CT Surgery Research Lab
Research Director: J. Yasha Kresh, PhD
Learning and scholarly interaction are fostered in an atmosphere of discovery within the Cardiothoracic Research and Cardiovascular Biophysics Laboratory, which is an interdisciplinary core facility bridging the Department of Cardiothoracic Surgery and the Division of Cardiovascular Diseases. The research projects draw on a large multidisciplinary knowledge base, applying the principles, phenomena, techniques, and technology of cardiovascular engineering, cellular and tissue engineering, biophysics, mathematical/computational biology and systems theory to the solution of basic and clinical cardiovascular problems.
The broad range of research projects that been pursued reflects this unique interdisciplinary approach. Importantly, this facility also serves as an educational cardiac research center to direct the scientific projects of medical and surgical residents, as well as graduate and medical students.
In addition, the collaborative efforts include projects with the Tissue Engineering, Cellular Mechanics and BIOMEMS groups at Drexel University and University of Pennsylvania.

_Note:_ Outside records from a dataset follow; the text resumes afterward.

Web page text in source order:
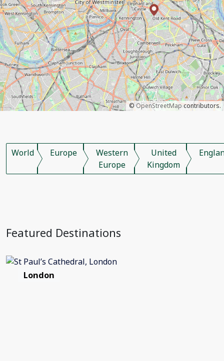
©OpenStreetMapcontributors.
World Europe
Western
Europe
United
Kingdom
Featured Destinations
London
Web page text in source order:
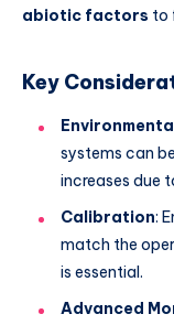
abiotic factors to
Key
systems can
increases due
Calibration:
match the
is essential.
Advanced
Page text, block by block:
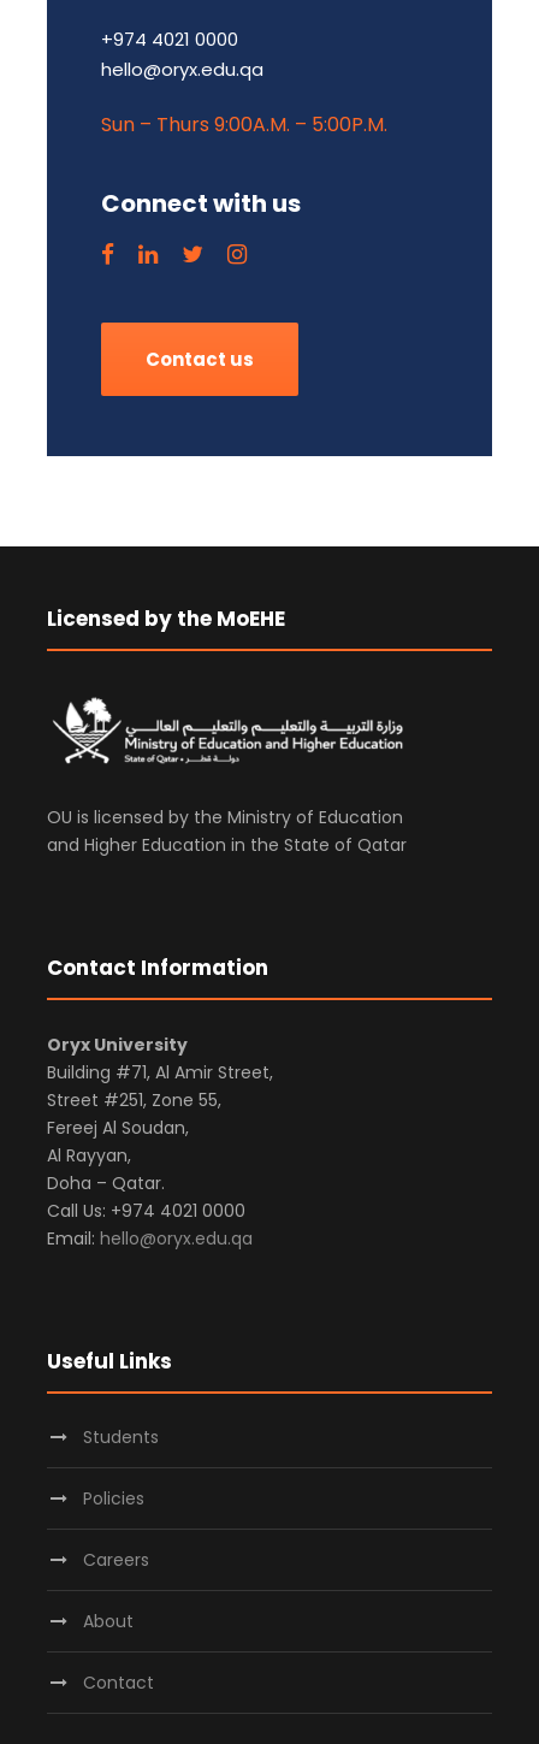
+974 4021 0000
hello@oryx.edu.qa
Sun – Thurs 9:00A.M. – 5:00P.M.
Connect with us
Contact us
Licensed by the MoEHE
OU is licensed by the Ministry of Education
and Higher Education in the State of Qatar
Contact Information
Oryx University
Building #71, Al Amir Street,
Street #251, Zone 55,
Fereej Al Soudan,
Al Rayyan,
Doha – Qatar.
Call Us: +974 4021 0000
Email: hello@oryx.edu.qa
Useful Links
Students
Policies
Careers
About
Contact
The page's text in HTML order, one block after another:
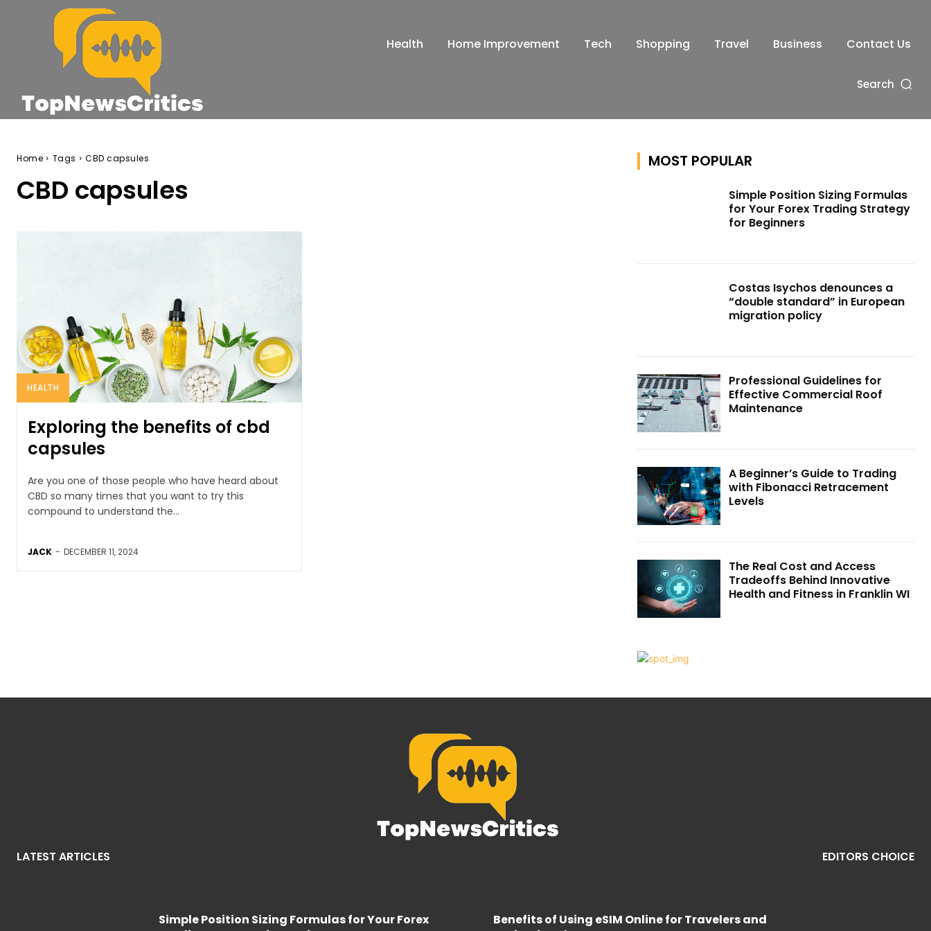
Health Home Improvement Tech Shopping Travel Business Contact Us
Search
Home Tags CBD capsules
CBD capsules
HEALTH
Exploring the benefits of cbd
capsules
Are you one of those people who have heard about
CBD so many times that you want to try this
compound to understand the...
JACK - DECEMBER 11, 2024
MOST POPULAR
Simple Position Sizing Formulas
for Your Forex Trading Strategy
for Beginners
Costas Isychos denounces a
“double standard” in European
migration policy
Professional Guidelines for
Effective Commercial Roof
Maintenance
A Beginner’s Guide to Trading
with Fibonacci Retracement
Levels
The Real Cost and Access
Tradeoffs Behind Innovative
Health and Fitness in Franklin WI
LATEST ARTICLES
Simple Position Sizing Formulas for Your Forex
EDITORS CHOICE
Benefits of Using eSIM Online for Travelers and

Our research effort consists of:
1. Translational projects that are focused on cardiovascular surgical engineering and mechano-biology of heart-failure / recovery
This overarching effort includes investigation of:
- Improving the hemodynamic performance and design of mechanical heart valves (PDF file)

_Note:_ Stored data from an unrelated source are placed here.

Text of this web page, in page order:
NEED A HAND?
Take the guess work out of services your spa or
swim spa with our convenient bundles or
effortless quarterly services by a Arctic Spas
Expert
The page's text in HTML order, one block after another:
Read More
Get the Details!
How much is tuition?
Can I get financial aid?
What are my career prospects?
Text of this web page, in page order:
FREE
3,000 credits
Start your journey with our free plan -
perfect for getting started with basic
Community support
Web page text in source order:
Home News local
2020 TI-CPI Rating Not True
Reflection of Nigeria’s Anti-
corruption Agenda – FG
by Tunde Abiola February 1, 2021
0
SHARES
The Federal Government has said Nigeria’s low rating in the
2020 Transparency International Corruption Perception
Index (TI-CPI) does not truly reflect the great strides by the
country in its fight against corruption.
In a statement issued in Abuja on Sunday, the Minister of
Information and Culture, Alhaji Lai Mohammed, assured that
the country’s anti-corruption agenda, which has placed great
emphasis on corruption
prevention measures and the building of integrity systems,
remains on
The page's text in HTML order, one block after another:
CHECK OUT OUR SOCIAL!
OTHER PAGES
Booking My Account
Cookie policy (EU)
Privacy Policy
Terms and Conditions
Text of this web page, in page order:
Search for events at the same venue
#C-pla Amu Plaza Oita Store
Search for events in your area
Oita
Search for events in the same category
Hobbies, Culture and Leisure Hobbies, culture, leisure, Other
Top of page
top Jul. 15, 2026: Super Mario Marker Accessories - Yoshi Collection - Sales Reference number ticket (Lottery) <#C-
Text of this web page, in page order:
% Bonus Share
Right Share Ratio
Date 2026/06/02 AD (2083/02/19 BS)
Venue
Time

- Implantable magnetically levitating axial blood-flow pumps for short and long-term (destination therapy) circulatory support
- Cardiac mechanotransduction in heart failure and recovery
- Topobiology of cellular cardiomyoplasty (milieu-dependent cardiomyocyte differentiation and adaptation)
- Imaging and assessment of remodeled human hearts (structure and biomechanics)
- Effects of cardiac-assist devices on cellular structure, function and reverse-remodeling
- Surgical cardioplasty (design of ventricular reshaping and constrainment devices)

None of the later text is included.